Comment by smilekzs
Single-chip specs according to:
https://awsdocs-neuron.readthedocs-hosted.com/en/latest/abou...
https://awsdocs-neuron.readthedocs-hosted.com/en/latest/nki/...
Eight NeuronCore-v4 cores that collectively deliver:
2,517 MXFP8/MXFP4 TFLOPS
671 BF16/FP16/TF32 TFLOPS
2,517 FP16/BF16/TF32 sparse TFLOPS
183 FP32 TFLOPS
HBM: 144 GiB HBM @ 4.9 TB/sec (4 stacks)SRAM: 32 MiB * 8 = 256 MiB (ignoring 2 MiB * 8 = 16 MiB of PSUM which is not really general-purpose nor DMA-able)

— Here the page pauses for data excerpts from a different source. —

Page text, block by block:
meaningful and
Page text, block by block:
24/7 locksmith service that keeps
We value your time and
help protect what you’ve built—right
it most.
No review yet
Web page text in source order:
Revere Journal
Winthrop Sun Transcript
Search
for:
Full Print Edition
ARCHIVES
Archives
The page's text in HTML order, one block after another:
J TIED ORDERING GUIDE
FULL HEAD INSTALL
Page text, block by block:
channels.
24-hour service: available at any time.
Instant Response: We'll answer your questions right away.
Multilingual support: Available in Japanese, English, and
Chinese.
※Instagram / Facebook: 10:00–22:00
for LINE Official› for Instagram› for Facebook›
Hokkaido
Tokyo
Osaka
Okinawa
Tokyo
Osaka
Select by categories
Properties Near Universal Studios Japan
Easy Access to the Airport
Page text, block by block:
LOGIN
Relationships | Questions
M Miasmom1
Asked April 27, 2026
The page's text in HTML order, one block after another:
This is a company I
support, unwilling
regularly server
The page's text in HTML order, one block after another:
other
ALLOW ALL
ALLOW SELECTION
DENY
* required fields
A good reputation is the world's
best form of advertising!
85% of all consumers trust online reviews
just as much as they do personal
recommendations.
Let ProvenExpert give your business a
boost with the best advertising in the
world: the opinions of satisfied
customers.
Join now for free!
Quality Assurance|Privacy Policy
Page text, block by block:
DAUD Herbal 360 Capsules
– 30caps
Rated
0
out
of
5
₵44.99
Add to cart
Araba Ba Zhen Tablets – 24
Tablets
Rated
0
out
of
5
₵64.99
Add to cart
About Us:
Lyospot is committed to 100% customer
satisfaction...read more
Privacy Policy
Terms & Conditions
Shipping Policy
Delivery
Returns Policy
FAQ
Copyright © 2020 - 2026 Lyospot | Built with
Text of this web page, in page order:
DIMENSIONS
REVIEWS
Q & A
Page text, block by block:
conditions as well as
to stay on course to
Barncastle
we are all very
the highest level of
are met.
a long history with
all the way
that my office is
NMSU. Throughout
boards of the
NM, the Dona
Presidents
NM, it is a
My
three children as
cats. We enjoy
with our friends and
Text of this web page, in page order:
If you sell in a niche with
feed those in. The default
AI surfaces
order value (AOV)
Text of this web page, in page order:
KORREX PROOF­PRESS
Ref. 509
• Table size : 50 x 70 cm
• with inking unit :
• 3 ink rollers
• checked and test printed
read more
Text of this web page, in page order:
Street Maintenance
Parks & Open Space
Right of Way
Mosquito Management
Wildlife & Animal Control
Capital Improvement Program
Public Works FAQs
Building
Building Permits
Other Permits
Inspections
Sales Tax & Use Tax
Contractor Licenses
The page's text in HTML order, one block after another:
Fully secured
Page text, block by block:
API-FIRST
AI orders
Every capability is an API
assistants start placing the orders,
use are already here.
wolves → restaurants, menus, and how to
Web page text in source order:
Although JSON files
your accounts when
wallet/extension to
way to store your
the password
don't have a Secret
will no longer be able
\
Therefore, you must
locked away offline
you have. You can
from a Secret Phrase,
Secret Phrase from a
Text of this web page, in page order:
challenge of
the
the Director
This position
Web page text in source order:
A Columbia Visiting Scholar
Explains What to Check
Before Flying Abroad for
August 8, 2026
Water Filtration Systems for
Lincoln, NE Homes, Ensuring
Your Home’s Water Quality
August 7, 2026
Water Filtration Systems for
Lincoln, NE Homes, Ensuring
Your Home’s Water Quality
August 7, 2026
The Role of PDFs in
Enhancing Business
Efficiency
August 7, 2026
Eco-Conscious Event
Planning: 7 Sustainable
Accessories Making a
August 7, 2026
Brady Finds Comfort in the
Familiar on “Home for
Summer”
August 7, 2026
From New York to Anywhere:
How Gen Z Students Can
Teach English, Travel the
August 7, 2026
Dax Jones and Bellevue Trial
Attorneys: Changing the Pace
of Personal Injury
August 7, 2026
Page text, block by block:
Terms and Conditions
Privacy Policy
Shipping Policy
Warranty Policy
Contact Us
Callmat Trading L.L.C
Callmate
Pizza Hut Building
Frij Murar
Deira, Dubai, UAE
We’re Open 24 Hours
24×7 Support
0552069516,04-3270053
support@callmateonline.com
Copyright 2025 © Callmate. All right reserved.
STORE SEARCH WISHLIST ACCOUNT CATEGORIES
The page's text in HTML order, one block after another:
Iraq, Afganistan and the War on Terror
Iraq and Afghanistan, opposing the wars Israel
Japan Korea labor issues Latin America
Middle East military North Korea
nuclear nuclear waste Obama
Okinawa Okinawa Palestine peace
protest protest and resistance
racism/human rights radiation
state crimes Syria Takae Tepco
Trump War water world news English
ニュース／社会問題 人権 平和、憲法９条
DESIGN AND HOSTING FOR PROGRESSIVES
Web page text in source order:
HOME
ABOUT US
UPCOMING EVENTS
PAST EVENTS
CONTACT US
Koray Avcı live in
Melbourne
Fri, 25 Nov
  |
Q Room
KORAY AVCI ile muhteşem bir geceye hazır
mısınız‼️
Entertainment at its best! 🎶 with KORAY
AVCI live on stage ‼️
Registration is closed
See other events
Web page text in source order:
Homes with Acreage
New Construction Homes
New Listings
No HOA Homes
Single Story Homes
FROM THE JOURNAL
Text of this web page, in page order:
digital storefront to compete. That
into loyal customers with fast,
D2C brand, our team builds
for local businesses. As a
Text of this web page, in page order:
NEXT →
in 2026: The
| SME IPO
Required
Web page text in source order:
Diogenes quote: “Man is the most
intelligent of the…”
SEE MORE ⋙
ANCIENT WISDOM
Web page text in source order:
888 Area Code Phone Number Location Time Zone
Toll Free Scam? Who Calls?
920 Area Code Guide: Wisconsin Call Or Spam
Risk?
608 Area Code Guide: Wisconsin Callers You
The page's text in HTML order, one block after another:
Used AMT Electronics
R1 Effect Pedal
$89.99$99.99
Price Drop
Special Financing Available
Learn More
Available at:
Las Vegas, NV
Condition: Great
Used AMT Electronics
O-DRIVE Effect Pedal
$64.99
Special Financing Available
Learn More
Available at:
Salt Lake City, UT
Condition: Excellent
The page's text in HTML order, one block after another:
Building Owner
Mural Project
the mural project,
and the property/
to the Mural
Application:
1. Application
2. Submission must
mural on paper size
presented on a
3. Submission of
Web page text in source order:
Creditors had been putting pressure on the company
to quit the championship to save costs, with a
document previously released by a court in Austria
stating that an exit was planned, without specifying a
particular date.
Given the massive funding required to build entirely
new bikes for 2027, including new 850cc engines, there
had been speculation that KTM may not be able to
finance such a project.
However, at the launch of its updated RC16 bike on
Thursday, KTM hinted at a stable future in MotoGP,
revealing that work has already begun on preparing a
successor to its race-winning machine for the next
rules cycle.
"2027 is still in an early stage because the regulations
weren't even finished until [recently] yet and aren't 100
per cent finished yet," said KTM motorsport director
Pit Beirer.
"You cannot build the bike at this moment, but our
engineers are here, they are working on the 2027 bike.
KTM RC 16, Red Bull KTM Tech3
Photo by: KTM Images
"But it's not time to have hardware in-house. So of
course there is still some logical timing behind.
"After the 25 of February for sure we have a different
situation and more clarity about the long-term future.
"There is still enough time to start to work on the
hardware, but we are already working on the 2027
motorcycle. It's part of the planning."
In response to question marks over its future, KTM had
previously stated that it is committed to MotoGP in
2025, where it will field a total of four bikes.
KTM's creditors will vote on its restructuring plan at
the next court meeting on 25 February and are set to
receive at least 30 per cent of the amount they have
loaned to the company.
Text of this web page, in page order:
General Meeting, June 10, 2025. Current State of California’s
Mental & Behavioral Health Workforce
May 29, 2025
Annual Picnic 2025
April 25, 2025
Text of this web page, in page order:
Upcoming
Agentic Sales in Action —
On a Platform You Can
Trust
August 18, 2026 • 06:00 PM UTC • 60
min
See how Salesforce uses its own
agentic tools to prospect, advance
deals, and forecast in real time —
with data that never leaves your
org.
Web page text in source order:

Interconnect: 2560 GB/s (I think bidirectional, i.e. Jensen Mathâ„¢)
----
At 3nm process node the FLOP/s is _way_ lower than competition. Compare to B200 which does 2250 BF16, x2 FP8, x4 FP4. TPU7x does 2307 BF16, x2 FP8 (no native FP4). HBM also lags behind (vs ~192 GiB in 6 stacks for both TPU7x and B200).
The main redeeming qualities seem to be: software-managed SRAM size (double of TPU7x; GPUs have L2 so not directly comparable) and on-paper raw interconnect BW (double of TPU7x and more than B200).